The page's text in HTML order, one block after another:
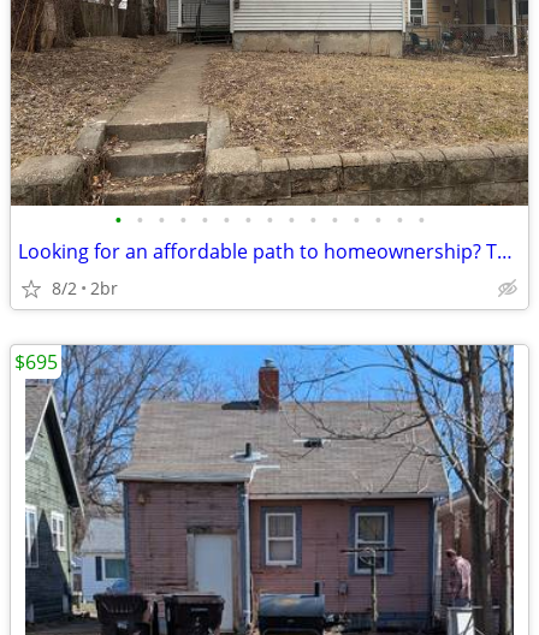
• • • • • • • • • • • • • • •
Looking for an affordable path to homeownership? This is your opportun
8/2 2br
$695
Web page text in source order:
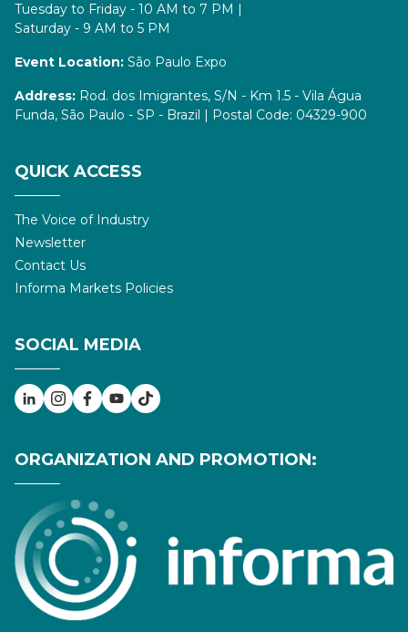
Tuesday to Friday - 10 AM to 7 PM |
Saturday - 9 AM to 5 PM
Event Location: São Paulo Expo
Address: Rod. dos Imigrantes, S/N - Km 1.5 - Vila Água
Funda, São Paulo - SP - Brazil | Postal Code: 04329-900
QUICK ACCESS
The Voice of Industry
Newsletter
Contact Us
Informa Markets Policies
SOCIAL MEDIA
ORGANIZATION AND PROMOTION:

+ + + + + + +

- _WORK REQUIRED_
Your answer must be the records exactly as they stand, with no pictures in it.

- _EXERCISE SOLUTION_
The page's text in HTML order, one block after another:
• • • • • • • • • • • • • • •
Looking for an affordable path to homeownership? This is your opportun
8/2 2br
$695
Web page text in source order:
Tuesday to Friday - 10 AM to 7 PM |
Saturday - 9 AM to 5 PM
Event Location: São Paulo Expo
Address: Rod. dos Imigrantes, S/N - Km 1.5 - Vila Água
Funda, São Paulo - SP - Brazil | Postal Code: 04329-900
QUICK ACCESS
The Voice of Industry
Newsletter
Contact Us
Informa Markets Policies
SOCIAL MEDIA
ORGANIZATION AND PROMOTION:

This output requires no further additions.